* **TASK DETAILS**:
Go through the records and give each one again exactly.

* **DATA FOR ANALYSIS**:
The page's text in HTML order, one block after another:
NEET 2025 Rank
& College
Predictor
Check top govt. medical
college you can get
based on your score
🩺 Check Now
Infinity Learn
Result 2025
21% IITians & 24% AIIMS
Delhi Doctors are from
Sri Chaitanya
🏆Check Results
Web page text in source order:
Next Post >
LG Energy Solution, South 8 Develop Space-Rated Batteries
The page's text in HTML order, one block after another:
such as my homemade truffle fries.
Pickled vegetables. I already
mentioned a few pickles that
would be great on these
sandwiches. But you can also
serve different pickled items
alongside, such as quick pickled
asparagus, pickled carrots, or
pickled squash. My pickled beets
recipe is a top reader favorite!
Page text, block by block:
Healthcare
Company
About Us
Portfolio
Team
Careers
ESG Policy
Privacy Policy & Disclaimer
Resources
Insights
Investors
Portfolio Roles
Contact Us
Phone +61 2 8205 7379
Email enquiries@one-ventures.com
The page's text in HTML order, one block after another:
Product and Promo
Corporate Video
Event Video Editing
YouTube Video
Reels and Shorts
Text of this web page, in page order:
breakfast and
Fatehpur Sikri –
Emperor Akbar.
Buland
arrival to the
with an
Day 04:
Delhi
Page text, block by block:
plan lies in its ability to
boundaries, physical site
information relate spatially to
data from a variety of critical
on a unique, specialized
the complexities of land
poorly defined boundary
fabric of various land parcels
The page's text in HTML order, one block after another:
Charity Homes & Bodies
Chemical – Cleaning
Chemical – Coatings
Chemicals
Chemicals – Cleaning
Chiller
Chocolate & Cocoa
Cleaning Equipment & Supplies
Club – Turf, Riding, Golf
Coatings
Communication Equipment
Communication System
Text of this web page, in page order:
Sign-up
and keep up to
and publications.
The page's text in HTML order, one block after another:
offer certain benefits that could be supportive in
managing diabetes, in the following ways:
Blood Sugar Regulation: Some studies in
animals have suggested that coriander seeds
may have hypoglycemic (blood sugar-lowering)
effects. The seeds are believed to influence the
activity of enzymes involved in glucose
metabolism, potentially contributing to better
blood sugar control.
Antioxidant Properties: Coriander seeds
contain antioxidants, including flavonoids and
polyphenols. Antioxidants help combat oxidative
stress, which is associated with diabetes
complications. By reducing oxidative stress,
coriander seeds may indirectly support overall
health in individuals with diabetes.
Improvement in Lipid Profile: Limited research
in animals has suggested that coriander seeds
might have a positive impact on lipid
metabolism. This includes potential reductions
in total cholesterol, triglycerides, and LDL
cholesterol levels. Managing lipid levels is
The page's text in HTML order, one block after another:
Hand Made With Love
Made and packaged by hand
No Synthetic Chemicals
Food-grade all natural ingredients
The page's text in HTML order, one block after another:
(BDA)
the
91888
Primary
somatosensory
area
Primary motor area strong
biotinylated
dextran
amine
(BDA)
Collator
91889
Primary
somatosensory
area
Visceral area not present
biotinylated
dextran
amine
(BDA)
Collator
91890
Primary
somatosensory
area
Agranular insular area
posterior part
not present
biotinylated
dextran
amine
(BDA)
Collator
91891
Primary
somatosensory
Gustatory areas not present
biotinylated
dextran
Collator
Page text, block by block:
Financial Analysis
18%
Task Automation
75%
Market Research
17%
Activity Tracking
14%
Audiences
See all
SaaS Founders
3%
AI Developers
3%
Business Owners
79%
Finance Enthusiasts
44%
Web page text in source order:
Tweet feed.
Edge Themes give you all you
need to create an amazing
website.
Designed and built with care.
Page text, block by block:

* **ANSWER TO THIS EXERCISE**:
The page's text in HTML order, one block after another:
NEET 2025 Rank
& College
Predictor
Check top govt. medical
college you can get
based on your score
🩺 Check Now
Infinity Learn
Result 2025
21% IITians & 24% AIIMS
Delhi Doctors are from
Sri Chaitanya
🏆Check Results
Web page text in source order:
Next Post >
LG Energy Solution, South 8 Develop Space-Rated Batteries
The page's text in HTML order, one block after another:
such as my homemade truffle fries.
Pickled vegetables. I already
mentioned a few pickles that
would be great on these
sandwiches. But you can also
serve different pickled items
alongside, such as quick pickled
asparagus, pickled carrots, or
pickled squash. My pickled beets
recipe is a top reader favorite!
Page text, block by block:
Healthcare
Company
About Us
Portfolio
Team
Careers
ESG Policy
Privacy Policy & Disclaimer
Resources
Insights
Investors
Portfolio Roles
Contact Us
Phone +61 2 8205 7379
Email enquiries@one-ventures.com
The page's text in HTML order, one block after another:
Product and Promo
Corporate Video
Event Video Editing
YouTube Video
Reels and Shorts
Text of this web page, in page order:
breakfast and
Fatehpur Sikri –
Emperor Akbar.
Buland
arrival to the
with an
Day 04:
Delhi
Page text, block by block:
plan lies in its ability to
boundaries, physical site
information relate spatially to
data from a variety of critical
on a unique, specialized
the complexities of land
poorly defined boundary
fabric of various land parcels
The page's text in HTML order, one block after another:
Charity Homes & Bodies
Chemical – Cleaning
Chemical – Coatings
Chemicals
Chemicals – Cleaning
Chiller
Chocolate & Cocoa
Cleaning Equipment & Supplies
Club – Turf, Riding, Golf
Coatings
Communication Equipment
Communication System
Text of this web page, in page order:
Sign-up
and keep up to
and publications.
The page's text in HTML order, one block after another:
offer certain benefits that could be supportive in
managing diabetes, in the following ways:
Blood Sugar Regulation: Some studies in
animals have suggested that coriander seeds
may have hypoglycemic (blood sugar-lowering)
effects. The seeds are believed to influence the
activity of enzymes involved in glucose
metabolism, potentially contributing to better
blood sugar control.
Antioxidant Properties: Coriander seeds
contain antioxidants, including flavonoids and
polyphenols. Antioxidants help combat oxidative
stress, which is associated with diabetes
complications. By reducing oxidative stress,
coriander seeds may indirectly support overall
health in individuals with diabetes.
Improvement in Lipid Profile: Limited research
in animals has suggested that coriander seeds
might have a positive impact on lipid
metabolism. This includes potential reductions
in total cholesterol, triglycerides, and LDL
cholesterol levels. Managing lipid levels is
The page's text in HTML order, one block after another:
Hand Made With Love
Made and packaged by hand
No Synthetic Chemicals
Food-grade all natural ingredients
The page's text in HTML order, one block after another:
(BDA)
the
91888
Primary
somatosensory
area
Primary motor area strong
biotinylated
dextran
amine
(BDA)
Collator
91889
Primary
somatosensory
area
Visceral area not present
biotinylated
dextran
amine
(BDA)
Collator
91890
Primary
somatosensory
area
Agranular insular area
posterior part
not present
biotinylated
dextran
amine
(BDA)
Collator
91891
Primary
somatosensory
Gustatory areas not present
biotinylated
dextran
Collator
Page text, block by block:
Financial Analysis
18%
Task Automation
75%
Market Research
17%
Activity Tracking
14%
Audiences
See all
SaaS Founders
3%
AI Developers
3%
Business Owners
79%
Finance Enthusiasts
44%
Web page text in source order:
Tweet feed.
Edge Themes give you all you
need to create an amazing
website.
Designed and built with care.
Page text, block by block:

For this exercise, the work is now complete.